Степан и Толик Каме разговаривали за ужином о разном. Степан рассказал, как повстречал намедни Желтуху с двойней. Толик отвечал, что две молодые медведицы отрыли берлоги возле самого поселка, метрах в ста от колхозного медпункта. У обеих в берлоге по медвежонку, люди носят им мясо, рыбу и сахар. Мамаши людей не боятся, дары принимают охотно, но близко к берлогам не подпускают.
Потом поговорили о прошедшей охоте. Степан и Толик промышляли зимой песца, и оказалось, что Толик обогнал в этом занятии бывалого Степана: взял сотню песцов, а в капканы Степана угодило только семьдесят пять. Пятнадцать шкурок Степан еще не сдал, он попросил Толика забрать шкурки с собой и передать пушнику.

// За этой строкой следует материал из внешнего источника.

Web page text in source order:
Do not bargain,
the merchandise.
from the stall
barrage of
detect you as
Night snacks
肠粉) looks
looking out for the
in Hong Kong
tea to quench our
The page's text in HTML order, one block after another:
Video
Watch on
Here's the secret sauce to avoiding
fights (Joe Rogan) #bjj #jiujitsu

— Заберу, батя. А чем отоваришься? — спросил Толик. — Полярники за мясом в колхоз приедут — заберут тебе твой товар. Или рублями хочешь?

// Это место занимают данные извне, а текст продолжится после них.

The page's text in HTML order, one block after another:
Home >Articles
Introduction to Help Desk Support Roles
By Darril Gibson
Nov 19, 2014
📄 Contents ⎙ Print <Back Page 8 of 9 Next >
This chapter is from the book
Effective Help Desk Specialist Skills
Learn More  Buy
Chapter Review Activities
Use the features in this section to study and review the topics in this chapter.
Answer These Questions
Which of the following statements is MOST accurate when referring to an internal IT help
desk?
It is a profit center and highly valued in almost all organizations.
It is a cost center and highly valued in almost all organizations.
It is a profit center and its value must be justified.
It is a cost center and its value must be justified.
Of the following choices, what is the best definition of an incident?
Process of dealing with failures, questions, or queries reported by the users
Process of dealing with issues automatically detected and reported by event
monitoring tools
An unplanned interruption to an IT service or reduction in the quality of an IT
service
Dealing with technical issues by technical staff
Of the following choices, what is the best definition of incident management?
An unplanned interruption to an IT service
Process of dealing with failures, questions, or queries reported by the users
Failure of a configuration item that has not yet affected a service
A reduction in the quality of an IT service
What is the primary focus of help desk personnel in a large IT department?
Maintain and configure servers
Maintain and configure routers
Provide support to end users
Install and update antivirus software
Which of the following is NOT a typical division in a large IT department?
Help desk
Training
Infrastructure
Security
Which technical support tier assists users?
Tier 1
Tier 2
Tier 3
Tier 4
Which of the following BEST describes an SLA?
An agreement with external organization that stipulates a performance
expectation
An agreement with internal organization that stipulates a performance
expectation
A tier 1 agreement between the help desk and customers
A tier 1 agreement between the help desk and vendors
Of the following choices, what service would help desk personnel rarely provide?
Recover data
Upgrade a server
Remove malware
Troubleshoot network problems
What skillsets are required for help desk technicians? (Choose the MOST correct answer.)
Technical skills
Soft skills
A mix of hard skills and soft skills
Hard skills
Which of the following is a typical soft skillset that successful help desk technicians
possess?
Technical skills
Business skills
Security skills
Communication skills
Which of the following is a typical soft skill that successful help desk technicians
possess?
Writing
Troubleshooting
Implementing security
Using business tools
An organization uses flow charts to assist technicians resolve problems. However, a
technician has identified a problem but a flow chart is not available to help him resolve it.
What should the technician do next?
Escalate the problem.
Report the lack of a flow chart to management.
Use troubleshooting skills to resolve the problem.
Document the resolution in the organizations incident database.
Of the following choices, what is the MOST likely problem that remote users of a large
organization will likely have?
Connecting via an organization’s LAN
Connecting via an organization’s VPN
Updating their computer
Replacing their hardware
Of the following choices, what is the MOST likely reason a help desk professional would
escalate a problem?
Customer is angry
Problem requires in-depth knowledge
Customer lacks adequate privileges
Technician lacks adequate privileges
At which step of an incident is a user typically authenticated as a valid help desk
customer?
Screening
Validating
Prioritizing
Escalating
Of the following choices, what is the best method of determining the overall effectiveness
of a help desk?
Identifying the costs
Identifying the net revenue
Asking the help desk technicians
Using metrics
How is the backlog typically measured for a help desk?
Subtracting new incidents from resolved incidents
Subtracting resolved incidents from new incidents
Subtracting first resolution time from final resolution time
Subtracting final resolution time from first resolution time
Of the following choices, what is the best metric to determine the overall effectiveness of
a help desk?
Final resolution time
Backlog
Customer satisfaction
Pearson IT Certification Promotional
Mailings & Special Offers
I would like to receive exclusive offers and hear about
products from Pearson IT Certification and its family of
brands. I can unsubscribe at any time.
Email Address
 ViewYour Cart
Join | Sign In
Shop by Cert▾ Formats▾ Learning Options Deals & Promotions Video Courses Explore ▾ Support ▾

— Ничего пока не надо, — сказал Степан. — Я в райцентр собрался. Вернусь — сам в колхоз съезжу.
Ревизор в основном молчал. Видно, порядком намаялся в дороге и его придавила усталость. Он сидел спиной к висевшей на стене лампе, лицо его, остававшееся в полутьме, казалось помятым и сонным. Но когда Степан с Толиком заговорили о песцовых шкурках, точнее же, когда закончили о них разговор, он спросил Степана, не продаст ли тот пару песцовых шкурок, а если есть, то и шкуру белого медведя.

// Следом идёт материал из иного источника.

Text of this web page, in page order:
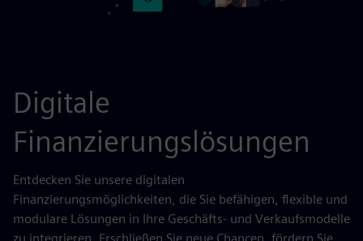
Digitale
Finanzierungslösungen
Entdecken Sie unsere digitalen
Finanzierungsmöglichkeiten, die Sie befähigen, flexible und
modulare Lösungen in Ihre Geschäfts- und Verkaufsmodelle

— С превеликим удовольствием куплю, — сказал он голосом, в каком не чувствовалось никакого удовольствия, а чувствовалась сдерживаемая зевота.
— Нет, мил человек, песцовые шкурки я в колхоз сдать обязан. Такой порядок, — ответил Степан. — А белого медведя, сколько тут живу, ни разу ружьем не повалил. Про нож уж и молчу. Это, считай, сбрешет тот, кто скажет, что умку ножом сразил. Он царь здесь, белый медведь, в нем три-четыре центнера весу. Да разве он тебя к себе с ножом допустит? — усмехнулся в бороду Степан и покачал головой, осуждая подобные бредни досужих болтунов.
— Что ж ты, батя, хочешь сказать — совсем не бьют на острове медведей? — Ревизор тоже усмехнулся. Он не знал имени хозяина и по примеру Толика Каме назвал его «батей».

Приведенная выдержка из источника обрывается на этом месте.